(DATASET EXTRACT begins)

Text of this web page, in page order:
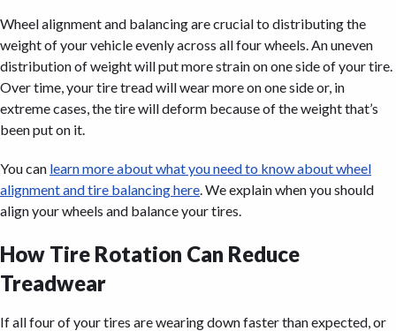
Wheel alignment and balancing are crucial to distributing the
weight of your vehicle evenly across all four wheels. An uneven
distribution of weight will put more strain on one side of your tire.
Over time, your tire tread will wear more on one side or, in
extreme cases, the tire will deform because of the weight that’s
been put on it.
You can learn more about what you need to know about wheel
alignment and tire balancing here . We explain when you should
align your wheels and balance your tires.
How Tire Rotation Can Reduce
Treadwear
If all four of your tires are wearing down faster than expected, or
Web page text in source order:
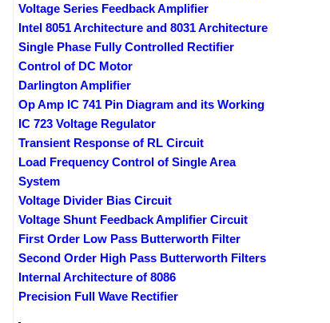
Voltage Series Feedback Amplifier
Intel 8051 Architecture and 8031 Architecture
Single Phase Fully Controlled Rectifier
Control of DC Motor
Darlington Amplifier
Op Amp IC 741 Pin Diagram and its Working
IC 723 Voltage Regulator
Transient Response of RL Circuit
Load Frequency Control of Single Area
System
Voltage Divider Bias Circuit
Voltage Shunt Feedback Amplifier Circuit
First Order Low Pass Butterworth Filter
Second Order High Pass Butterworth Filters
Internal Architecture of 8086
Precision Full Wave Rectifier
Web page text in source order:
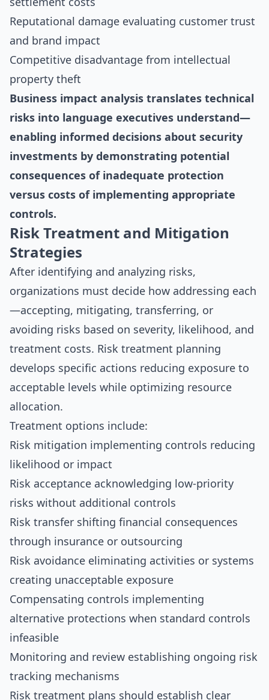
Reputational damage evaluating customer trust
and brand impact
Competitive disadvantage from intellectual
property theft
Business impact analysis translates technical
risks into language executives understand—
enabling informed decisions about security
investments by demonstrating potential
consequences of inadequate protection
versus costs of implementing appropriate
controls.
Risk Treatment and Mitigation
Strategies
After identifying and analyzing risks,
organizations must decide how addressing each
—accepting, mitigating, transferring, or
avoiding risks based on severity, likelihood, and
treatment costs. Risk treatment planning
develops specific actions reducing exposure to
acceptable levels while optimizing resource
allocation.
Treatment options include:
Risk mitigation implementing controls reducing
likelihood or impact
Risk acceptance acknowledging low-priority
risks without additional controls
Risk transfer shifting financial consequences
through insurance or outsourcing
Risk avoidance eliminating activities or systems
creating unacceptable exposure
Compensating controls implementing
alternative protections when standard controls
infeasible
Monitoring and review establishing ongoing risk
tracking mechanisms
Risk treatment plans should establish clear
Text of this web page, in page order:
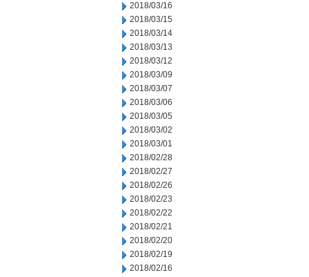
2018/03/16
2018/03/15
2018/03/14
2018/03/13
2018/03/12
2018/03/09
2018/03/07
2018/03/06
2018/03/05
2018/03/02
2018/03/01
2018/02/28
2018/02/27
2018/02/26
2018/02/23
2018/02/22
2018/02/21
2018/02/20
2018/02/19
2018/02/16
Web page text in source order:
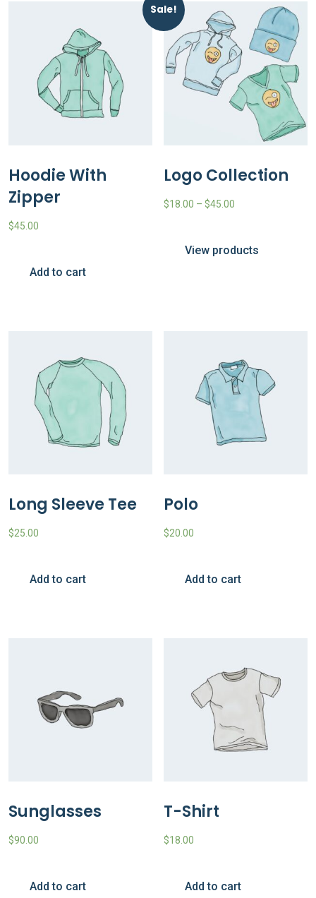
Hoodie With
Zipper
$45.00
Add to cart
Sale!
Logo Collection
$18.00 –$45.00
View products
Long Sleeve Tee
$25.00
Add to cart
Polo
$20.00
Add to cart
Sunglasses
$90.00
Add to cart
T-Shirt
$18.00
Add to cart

(DATASET EXTRACT ends)
(DATASET EXTRACT begins)

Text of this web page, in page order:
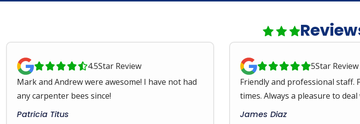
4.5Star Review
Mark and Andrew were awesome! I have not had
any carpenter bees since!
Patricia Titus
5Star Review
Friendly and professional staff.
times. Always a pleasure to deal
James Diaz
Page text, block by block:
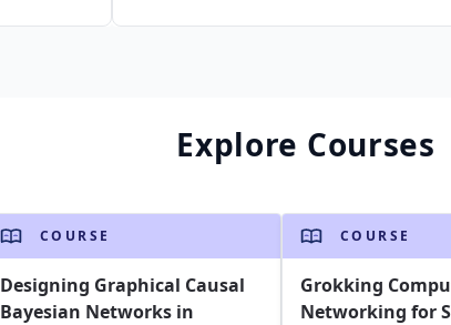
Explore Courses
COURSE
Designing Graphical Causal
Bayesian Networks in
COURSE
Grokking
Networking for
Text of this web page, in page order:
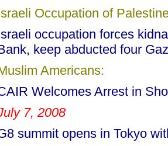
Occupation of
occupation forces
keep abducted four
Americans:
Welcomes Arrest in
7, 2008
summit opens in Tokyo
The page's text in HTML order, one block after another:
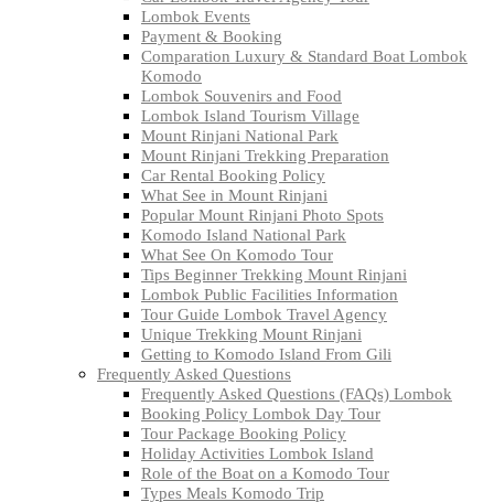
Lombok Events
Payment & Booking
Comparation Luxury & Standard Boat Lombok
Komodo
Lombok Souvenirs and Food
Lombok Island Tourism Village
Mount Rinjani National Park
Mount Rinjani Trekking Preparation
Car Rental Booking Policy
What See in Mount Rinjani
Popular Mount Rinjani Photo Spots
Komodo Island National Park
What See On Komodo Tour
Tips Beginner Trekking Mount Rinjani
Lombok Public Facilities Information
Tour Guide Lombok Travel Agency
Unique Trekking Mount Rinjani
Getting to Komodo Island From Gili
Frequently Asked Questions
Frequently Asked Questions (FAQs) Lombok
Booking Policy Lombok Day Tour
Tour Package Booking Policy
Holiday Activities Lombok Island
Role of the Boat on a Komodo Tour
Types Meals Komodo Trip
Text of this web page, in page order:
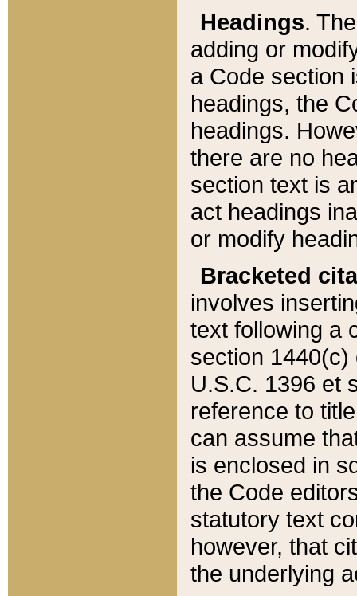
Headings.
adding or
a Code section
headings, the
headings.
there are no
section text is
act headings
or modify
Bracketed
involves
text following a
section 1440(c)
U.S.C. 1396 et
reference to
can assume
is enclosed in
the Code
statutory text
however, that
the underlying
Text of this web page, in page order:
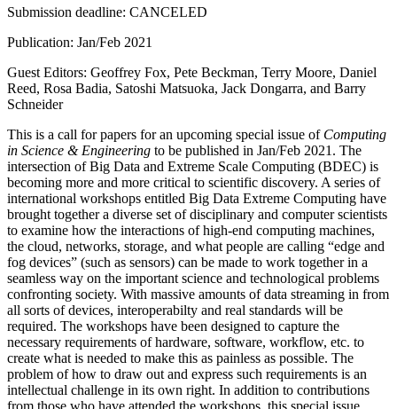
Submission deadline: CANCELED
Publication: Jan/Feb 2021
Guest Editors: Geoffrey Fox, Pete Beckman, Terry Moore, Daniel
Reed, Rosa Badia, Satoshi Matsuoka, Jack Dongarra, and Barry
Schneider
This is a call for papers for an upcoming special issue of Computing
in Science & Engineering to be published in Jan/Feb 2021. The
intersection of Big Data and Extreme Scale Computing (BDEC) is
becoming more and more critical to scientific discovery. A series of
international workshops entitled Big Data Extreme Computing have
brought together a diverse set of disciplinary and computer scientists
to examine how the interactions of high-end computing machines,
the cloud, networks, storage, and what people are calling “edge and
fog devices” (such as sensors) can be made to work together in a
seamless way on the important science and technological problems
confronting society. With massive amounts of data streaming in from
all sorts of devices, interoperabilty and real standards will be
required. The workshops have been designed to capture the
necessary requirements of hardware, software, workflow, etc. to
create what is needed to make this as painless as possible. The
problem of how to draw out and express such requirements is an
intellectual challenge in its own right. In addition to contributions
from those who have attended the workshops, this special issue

(DATASET EXTRACT ends)
(DATASET EXTRACT begins)

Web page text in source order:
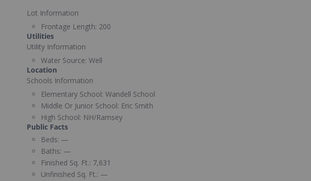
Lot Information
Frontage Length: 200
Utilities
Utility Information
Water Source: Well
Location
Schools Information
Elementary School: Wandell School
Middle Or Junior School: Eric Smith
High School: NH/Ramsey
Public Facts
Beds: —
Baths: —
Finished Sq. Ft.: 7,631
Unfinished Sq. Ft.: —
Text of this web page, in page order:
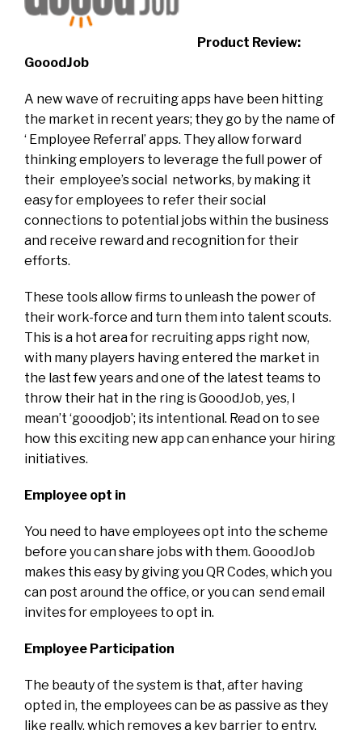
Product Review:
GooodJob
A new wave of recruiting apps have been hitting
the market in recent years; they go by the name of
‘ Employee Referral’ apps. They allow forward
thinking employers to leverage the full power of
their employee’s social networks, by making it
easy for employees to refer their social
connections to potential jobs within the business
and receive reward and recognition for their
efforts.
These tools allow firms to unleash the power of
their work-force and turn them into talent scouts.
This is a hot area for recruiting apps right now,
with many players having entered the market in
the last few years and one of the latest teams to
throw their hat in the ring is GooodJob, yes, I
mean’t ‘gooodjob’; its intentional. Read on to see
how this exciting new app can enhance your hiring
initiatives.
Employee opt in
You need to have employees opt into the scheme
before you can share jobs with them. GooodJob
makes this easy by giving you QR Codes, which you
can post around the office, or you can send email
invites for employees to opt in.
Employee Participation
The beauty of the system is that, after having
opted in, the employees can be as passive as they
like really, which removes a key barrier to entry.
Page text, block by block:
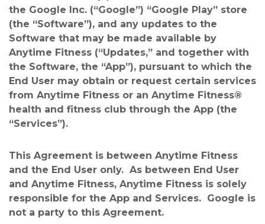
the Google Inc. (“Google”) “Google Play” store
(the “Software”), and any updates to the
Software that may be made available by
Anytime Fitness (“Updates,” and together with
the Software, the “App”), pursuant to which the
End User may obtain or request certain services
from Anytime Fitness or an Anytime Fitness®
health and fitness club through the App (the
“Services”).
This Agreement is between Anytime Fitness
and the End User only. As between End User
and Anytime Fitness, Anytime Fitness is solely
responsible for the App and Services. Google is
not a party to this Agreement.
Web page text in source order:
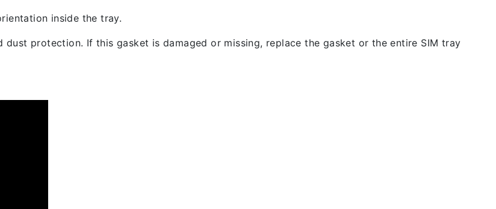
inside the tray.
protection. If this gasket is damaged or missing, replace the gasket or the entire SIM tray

(DATASET EXTRACT ends)

Only lines with the string "issue" belong in the answer; copy each of them from the listing.

| RESPONSE |
This is a call for papers for an upcoming special issue of Computing
from those who have attended the workshops, this special issue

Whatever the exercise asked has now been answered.